- [Description of the task]: When a line below contains the string "Tincture", show that line.

-- The records follows --

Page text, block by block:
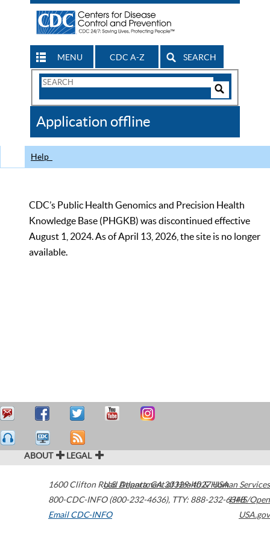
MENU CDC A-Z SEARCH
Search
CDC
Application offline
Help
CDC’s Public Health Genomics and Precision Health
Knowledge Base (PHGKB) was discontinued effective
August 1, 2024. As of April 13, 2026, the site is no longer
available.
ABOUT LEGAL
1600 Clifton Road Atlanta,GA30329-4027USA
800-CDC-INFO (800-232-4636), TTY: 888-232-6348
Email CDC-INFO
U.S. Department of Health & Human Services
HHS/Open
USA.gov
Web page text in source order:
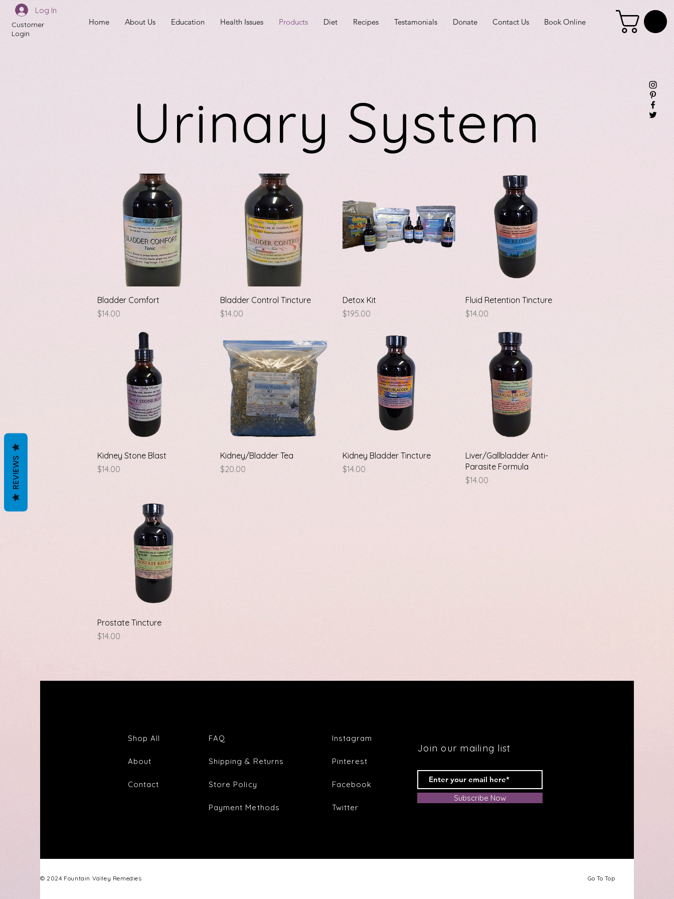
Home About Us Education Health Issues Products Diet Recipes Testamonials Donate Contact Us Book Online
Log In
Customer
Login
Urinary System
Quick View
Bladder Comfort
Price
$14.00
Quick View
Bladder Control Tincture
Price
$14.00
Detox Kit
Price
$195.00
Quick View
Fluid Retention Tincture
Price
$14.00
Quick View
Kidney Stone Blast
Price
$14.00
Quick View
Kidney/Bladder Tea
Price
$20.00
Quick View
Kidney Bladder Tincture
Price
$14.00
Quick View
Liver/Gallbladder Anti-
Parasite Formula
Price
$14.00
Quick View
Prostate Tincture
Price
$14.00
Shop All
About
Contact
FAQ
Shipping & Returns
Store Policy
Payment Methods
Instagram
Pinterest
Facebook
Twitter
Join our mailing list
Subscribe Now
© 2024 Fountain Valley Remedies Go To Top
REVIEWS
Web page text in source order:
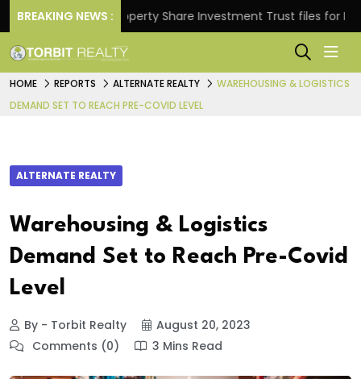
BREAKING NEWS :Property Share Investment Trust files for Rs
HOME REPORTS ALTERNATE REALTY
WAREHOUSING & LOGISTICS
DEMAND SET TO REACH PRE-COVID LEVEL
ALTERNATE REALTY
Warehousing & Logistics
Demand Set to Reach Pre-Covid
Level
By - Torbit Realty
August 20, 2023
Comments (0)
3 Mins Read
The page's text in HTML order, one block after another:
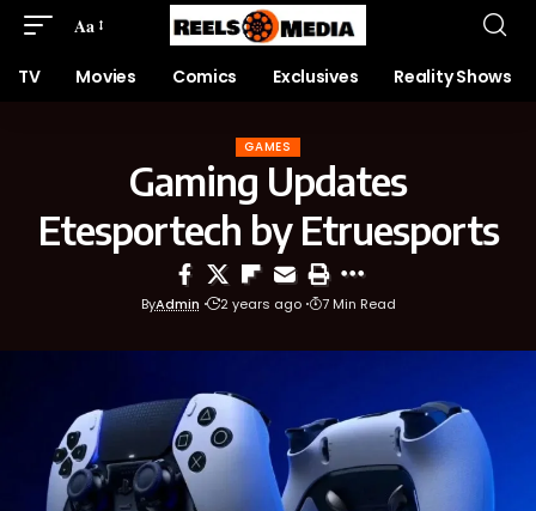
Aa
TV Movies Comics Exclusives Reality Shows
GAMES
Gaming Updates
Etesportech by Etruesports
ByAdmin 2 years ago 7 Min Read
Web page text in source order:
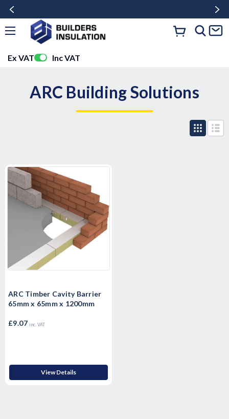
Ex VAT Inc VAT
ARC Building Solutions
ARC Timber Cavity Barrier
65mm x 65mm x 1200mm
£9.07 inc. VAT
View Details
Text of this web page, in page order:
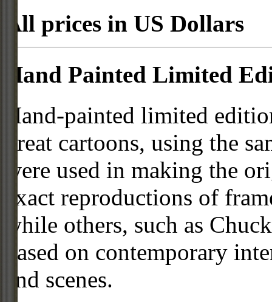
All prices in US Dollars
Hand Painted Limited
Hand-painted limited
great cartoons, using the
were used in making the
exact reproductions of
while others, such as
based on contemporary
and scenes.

-- The records concluded --

- [Answer for this exercise]:
Bladder Control Tincture
Fluid Retention Tincture
Kidney Bladder Tincture
Prostate Tincture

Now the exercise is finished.